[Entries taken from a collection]
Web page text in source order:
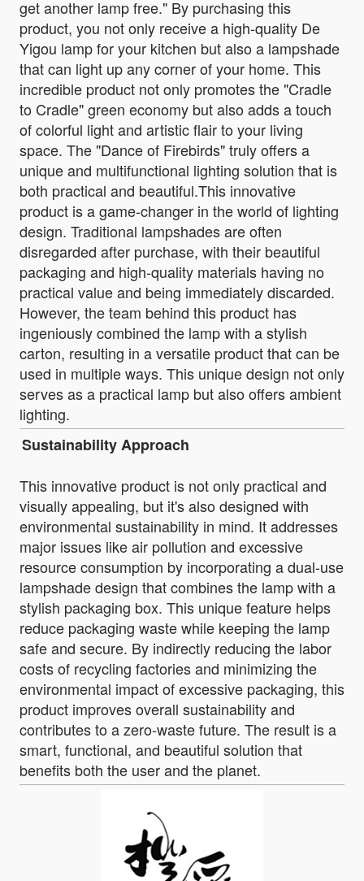
get another lamp free." By purchasing this
product, you not only receive a high-quality De
Yigou lamp for your kitchen but also a lampshade
that can light up any corner of your home. This
incredible product not only promotes the "Cradle
to Cradle" green economy but also adds a touch
of colorful light and artistic flair to your living
space. The "Dance of Firebirds" truly offers a
unique and multifunctional lighting solution that is
both practical and beautiful.This innovative
product is a game-changer in the world of lighting
design. Traditional lampshades are often
disregarded after purchase, with their beautiful
packaging and high-quality materials having no
practical value and being immediately discarded.
However, the team behind this product has
ingeniously combined the lamp with a stylish
carton, resulting in a versatile product that can be
used in multiple ways. This unique design not only
serves as a practical lamp but also offers ambient
lighting.
Sustainability Approach
This innovative product is not only practical and
visually appealing, but it's also designed with
environmental sustainability in mind. It addresses
major issues like air pollution and excessive
resource consumption by incorporating a dual-use
lampshade design that combines the lamp with a
stylish packaging box. This unique feature helps
reduce packaging waste while keeping the lamp
safe and secure. By indirectly reducing the labor
costs of recycling factories and minimizing the
environmental impact of excessive packaging, this
product improves overall sustainability and
contributes to a zero-waste future. The result is a
smart, functional, and beautiful solution that
benefits both the user and the planet.
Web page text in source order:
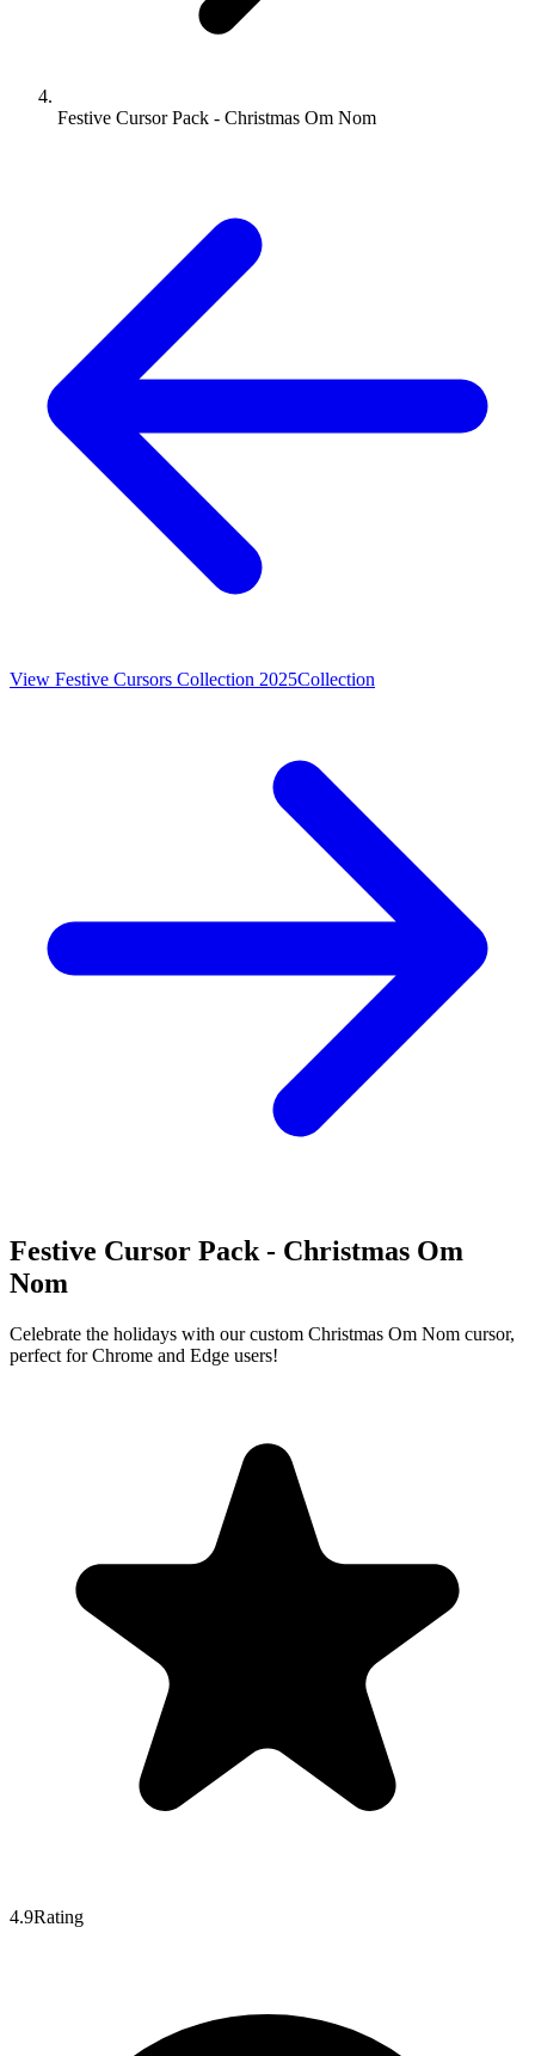
Festive Cursor Pack - Christmas Om Nom
View Festive Cursors Collection 2025Collection
Festive Cursor Pack - Christmas Om
Nom
Celebrate the holidays with our custom Christmas Om Nom cursor,
perfect for Chrome and Edge users!
4.9Rating
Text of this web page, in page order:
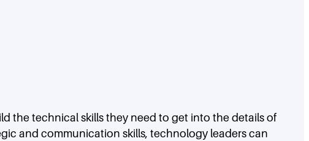
the technical skills they need to get into the details of
and communication skills, technology leaders can
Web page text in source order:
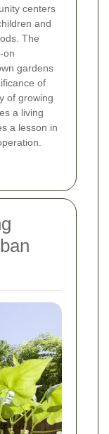
centers
and
The
on
gardens
of
of growing
a living
a lesson in
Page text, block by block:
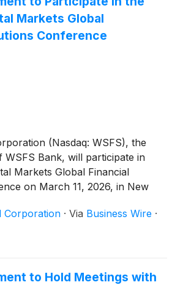
Markets Global
Conference
(Nasdaq: WSFS), the
Bank, will participate in
Markets Global Financial
on March 11, 2026, in New
Arthur J. Bacci, Executive
Operating Officer, and Andrew
Corporation · Via Business Wire ·
to Hold Meetings with
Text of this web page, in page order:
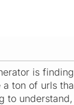
is
a ton of urls
to
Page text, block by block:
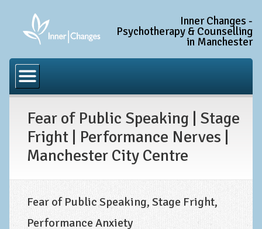
Inner Changes -
Psychotherapy & Counselling
in Manchester
Anxiety Disorder Treatment
Generalised Anxiety Disorder (GAD)
Social Anxiety & Social Phobia
Obsessive Compulsive Disorder (OCD)
Trauma and PTSD Treatment in Manchester
Complex PTSD, Complex Trauma, and C-PTSD
Fear of Public Speaking | Stage
Fright | Performance Nerves |
Manchester City Centre
Fear of Public Speaking, Stage Fright,
Performance Anxiety
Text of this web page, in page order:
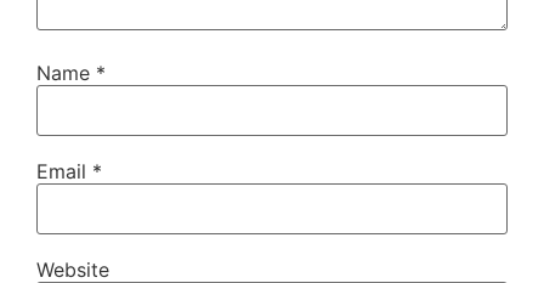
Name *
Email *
Website
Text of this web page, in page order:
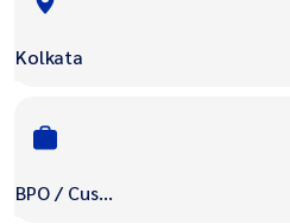
Kolkata
BPO / Customer Care
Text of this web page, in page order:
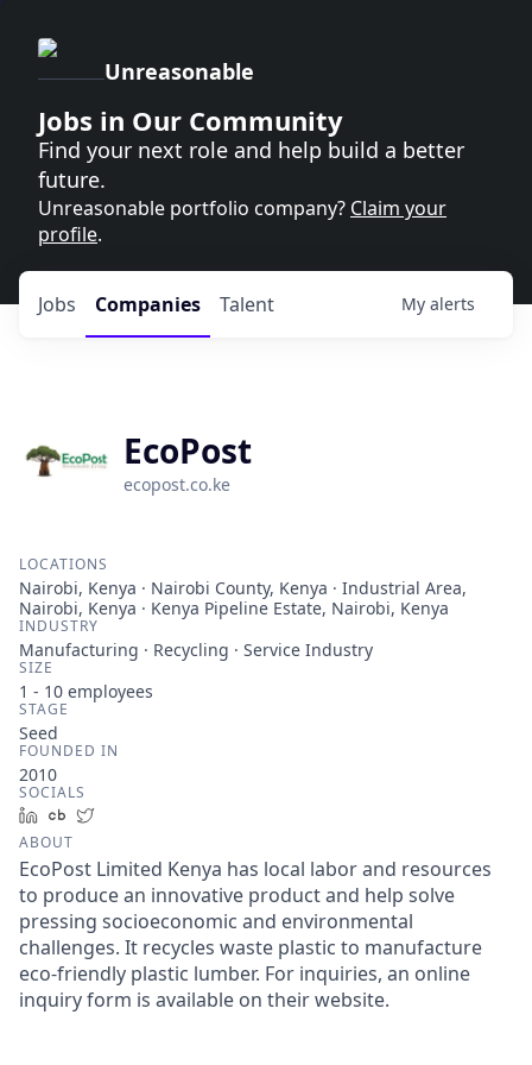
Unreasonable
Jobs in Our Community
Find your next role and help build a better
future.
Unreasonable portfolio company? Claim your
profile.
Jobs Companies Talent My alerts
EcoPost
ecopost.co.ke
LOCATIONS
Nairobi, Kenya · Nairobi County, Kenya · Industrial Area,
Nairobi, Kenya · Kenya Pipeline Estate, Nairobi, Kenya
INDUSTRY
Manufacturing · Recycling · Service Industry
SIZE
1 - 10 employees
STAGE
Seed
FOUNDED IN
2010
SOCIALS
LinkedInCrunchbase
ABOUT
EcoPost Limited Kenya has local labor and resources
to produce an innovative product and help solve
pressing socioeconomic and environmental
challenges. It recycles waste plastic to manufacture
eco-friendly plastic lumber. For inquiries, an online
inquiry form is available on their website.
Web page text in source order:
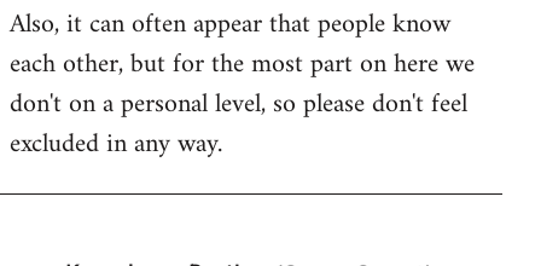
Also, it can often appear that people know
each other, but for the most part on here we
don't on a personal level, so please don't feel
excluded in any way.
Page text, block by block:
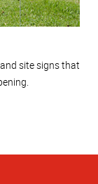
site signs that
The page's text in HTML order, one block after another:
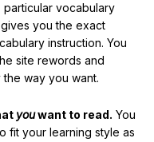
vocabulary
you the exact
instruction. You
site rewords and
way you want.
youwant to read. You
fit your learning style as
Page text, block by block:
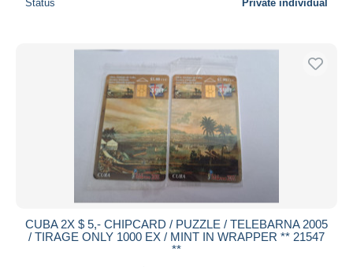
Status Private individual
CUBA 2X $ 5,- CHIPCARD / PUZZLE / TELEBARNA 2005
/ TIRAGE ONLY 1000 EX / MINT IN WRAPPER ** 21547
**
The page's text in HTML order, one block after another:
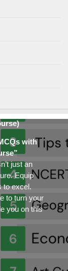
with
just an
Equip
to excel.
to turn your
you on this
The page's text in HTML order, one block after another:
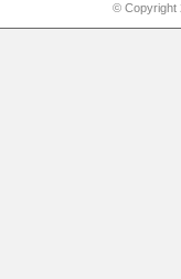
© Copyright
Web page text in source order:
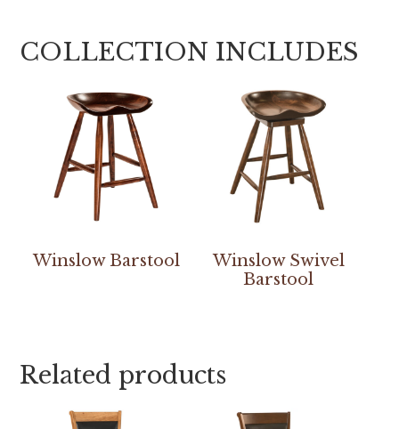
COLLECTION INCLUDES
Winslow Barstool
Winslow Swivel
Barstool
Related products
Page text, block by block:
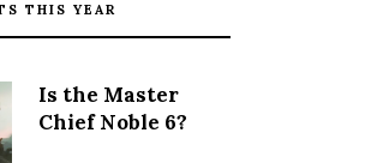
THIS YEAR
Is the Master
Chief Noble 6?
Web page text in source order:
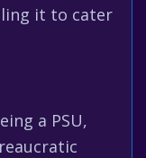
it to cater
a PSU,
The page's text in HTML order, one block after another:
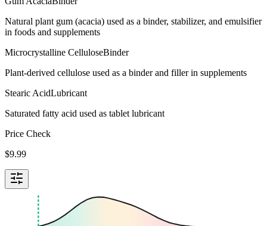
Natural plant gum (acacia) used as a binder, stabilizer, and emulsifier
in foods and supplements
Microcrystalline CelluloseBinder
Plant-derived cellulose used as a binder and filler in supplements
Stearic AcidLubricant
Saturated fatty acid used as tablet lubricant
Price Check
$9.99
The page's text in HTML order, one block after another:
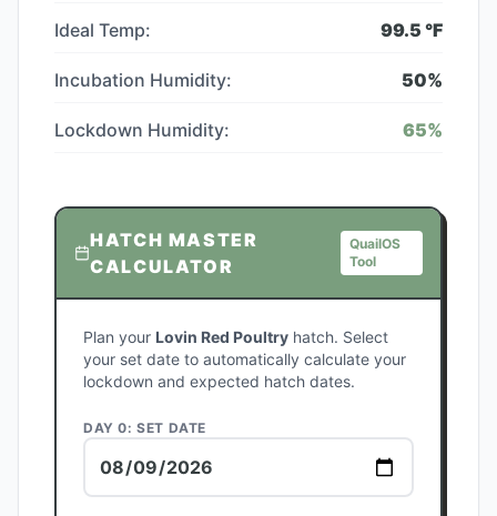
Ideal Temp: 99.5 °F
Incubation Humidity: 50%
Lockdown Humidity: 65%
HATCH MASTER
CALCULATOR
QuailOS
Tool
Plan your Lovin Red Poultry hatch. Select
your set date to automatically calculate your
lockdown and expected hatch dates.
DAY 0: SET DATE
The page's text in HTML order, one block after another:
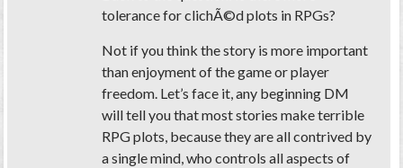
tolerance for clichÃ©d plots in RPGs?
Not if you think the story is more important
than enjoyment of the game or player
freedom. Let’s face it, any beginning DM
will tell you that most stories make terrible
RPG plots, because they are all contrived by
a single mind, who controls all aspects of
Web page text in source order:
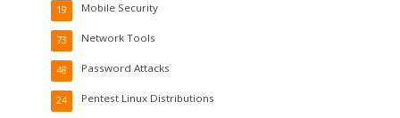
Mobile Security
19
Network Tools
73
Password Attacks
48
Pentest Linux Distributions
24
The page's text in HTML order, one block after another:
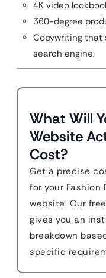
4K video
360-degree
Copywriting
search engine.
What Will
Website
Cost?
Get a precise
for your Fashion
website. Our
gives you an
breakdown
specific
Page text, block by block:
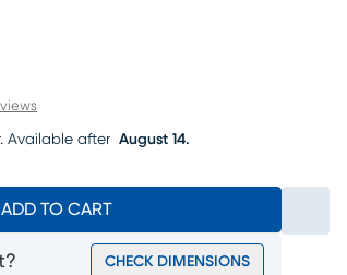
Available after August 14.
ADD TO CART
CHECK DIMENSIONS
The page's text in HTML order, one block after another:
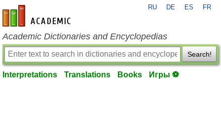
en-academic.com
RU DE ES FR
Academic Dictionaries and Encyclopedias
Search!
Interpretations Translations Books Игры ⚽
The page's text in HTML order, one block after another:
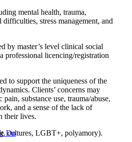
Do
mental health, trauma,
stress management, and
by master’s level clinical social
professional licencing/registration
to support the uniqueness of the
Clients’ concerns may
substance use, trauma/abuse,
and a sense of the lack of
their lives.
cultures, LGBT+, polyamory).
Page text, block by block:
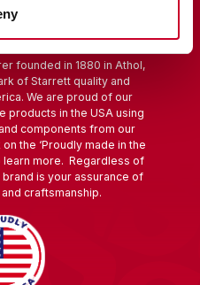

- [WHAT YOU SHOULD DO]: Your copy of the data should match it exactly, apart from the images, which are omitted.

- [TASK ANSWER]:
Web page text in source order:
get another lamp free." By purchasing this
product, you not only receive a high-quality De
Yigou lamp for your kitchen but also a lampshade
that can light up any corner of your home. This
incredible product not only promotes the "Cradle
to Cradle" green economy but also adds a touch
of colorful light and artistic flair to your living
space. The "Dance of Firebirds" truly offers a
unique and multifunctional lighting solution that is
both practical and beautiful.This innovative
product is a game-changer in the world of lighting
design. Traditional lampshades are often
disregarded after purchase, with their beautiful
packaging and high-quality materials having no
practical value and being immediately discarded.
However, the team behind this product has
ingeniously combined the lamp with a stylish
carton, resulting in a versatile product that can be
used in multiple ways. This unique design not only
serves as a practical lamp but also offers ambient
lighting.
Sustainability Approach
This innovative product is not only practical and
visually appealing, but it's also designed with
environmental sustainability in mind. It addresses
major issues like air pollution and excessive
resource consumption by incorporating a dual-use
lampshade design that combines the lamp with a
stylish packaging box. This unique feature helps
reduce packaging waste while keeping the lamp
safe and secure. By indirectly reducing the labor
costs of recycling factories and minimizing the
environmental impact of excessive packaging, this
product improves overall sustainability and
contributes to a zero-waste future. The result is a
smart, functional, and beautiful solution that
benefits both the user and the planet.
Web page text in source order:
Festive Cursor Pack - Christmas Om Nom
View Festive Cursors Collection 2025Collection
Festive Cursor Pack - Christmas Om
Nom
Celebrate the holidays with our custom Christmas Om Nom cursor,
perfect for Chrome and Edge users!
4.9Rating
Text of this web page, in page order:
the technical skills they need to get into the details of
and communication skills, technology leaders can
Web page text in source order:
centers
and
The
on
gardens
of
of growing
a living
a lesson in
Page text, block by block:
Markets Global
Conference
(Nasdaq: WSFS), the
Bank, will participate in
Markets Global Financial
on March 11, 2026, in New
Arthur J. Bacci, Executive
Operating Officer, and Andrew
Corporation · Via Business Wire ·
to Hold Meetings with
Text of this web page, in page order:
is
a ton of urls
to
Page text, block by block:
Inner Changes -
Psychotherapy & Counselling
in Manchester
Anxiety Disorder Treatment
Generalised Anxiety Disorder (GAD)
Social Anxiety & Social Phobia
Obsessive Compulsive Disorder (OCD)
Trauma and PTSD Treatment in Manchester
Complex PTSD, Complex Trauma, and C-PTSD
Fear of Public Speaking | Stage
Fright | Performance Nerves |
Manchester City Centre
Fear of Public Speaking, Stage Fright,
Performance Anxiety
Text of this web page, in page order:
Name *
Email *
Website
Text of this web page, in page order:
Kolkata
BPO / Customer Care
Text of this web page, in page order:
Unreasonable
Jobs in Our Community
Find your next role and help build a better
future.
Unreasonable portfolio company? Claim your
profile.
Jobs Companies Talent My alerts
EcoPost
ecopost.co.ke
LOCATIONS
Nairobi, Kenya · Nairobi County, Kenya · Industrial Area,
Nairobi, Kenya · Kenya Pipeline Estate, Nairobi, Kenya
INDUSTRY
Manufacturing · Recycling · Service Industry
SIZE
1 - 10 employees
STAGE
Seed
FOUNDED IN
2010
SOCIALS
LinkedInCrunchbase
ABOUT
EcoPost Limited Kenya has local labor and resources
to produce an innovative product and help solve
pressing socioeconomic and environmental
challenges. It recycles waste plastic to manufacture
eco-friendly plastic lumber. For inquiries, an online
inquiry form is available on their website.
Web page text in source order:
Also, it can often appear that people know
each other, but for the most part on here we
don't on a personal level, so please don't feel
excluded in any way.
Page text, block by block:
site signs that
The page's text in HTML order, one block after another:
vocabulary
you the exact
instruction. You
site rewords and
way you want.
youwant to read. You
fit your learning style as
Page text, block by block:
Status Private individual
CUBA 2X $ 5,- CHIPCARD / PUZZLE / TELEBARNA 2005
/ TIRAGE ONLY 1000 EX / MINT IN WRAPPER ** 21547
**
The page's text in HTML order, one block after another:
with
just an
Equip
to excel.
to turn your
you on this
The page's text in HTML order, one block after another:
© Copyright
Web page text in source order:
COLLECTION INCLUDES
Winslow Barstool
Winslow Swivel
Barstool
Related products
Page text, block by block:
THIS YEAR
Is the Master
Chief Noble 6?
Web page text in source order:
it to cater
a PSU,
The page's text in HTML order, one block after another:
Natural plant gum (acacia) used as a binder, stabilizer, and emulsifier
in foods and supplements
Microcrystalline CelluloseBinder
Plant-derived cellulose used as a binder and filler in supplements
Stearic AcidLubricant
Saturated fatty acid used as tablet lubricant
Price Check
$9.99
The page's text in HTML order, one block after another:
Ideal Temp: 99.5 °F
Incubation Humidity: 50%
Lockdown Humidity: 65%
HATCH MASTER
CALCULATOR
QuailOS
Tool
Plan your Lovin Red Poultry hatch. Select
your set date to automatically calculate your
lockdown and expected hatch dates.
DAY 0: SET DATE
The page's text in HTML order, one block after another:
tolerance for clichÃ©d plots in RPGs?
Not if you think the story is more important
than enjoyment of the game or player
freedom. Let’s face it, any beginning DM
will tell you that most stories make terrible
RPG plots, because they are all contrived by
a single mind, who controls all aspects of
Web page text in source order:
Mobile Security
19
Network Tools
73
Password Attacks
48
Pentest Linux Distributions
24
The page's text in HTML order, one block after another:
4K video
360-degree
Copywriting
search engine.
What Will
Website
Cost?
Get a precise
for your Fashion
website. Our
gives you an
breakdown
specific
Page text, block by block:
Available after August 14.
ADD TO CART
CHECK DIMENSIONS
The page's text in HTML order, one block after another:
en-academic.com
RU DE ES FR
Academic Dictionaries and Encyclopedias
Search!
Interpretations Translations Books Игры ⚽
The page's text in HTML order, one block after another:
Do
mental health, trauma,
stress management, and
by master’s level clinical social
professional licencing/registration
to support the uniqueness of the
Clients’ concerns may
substance use, trauma/abuse,
and a sense of the lack of
their lives.
cultures, LGBT+, polyamory).
Page text, block by block:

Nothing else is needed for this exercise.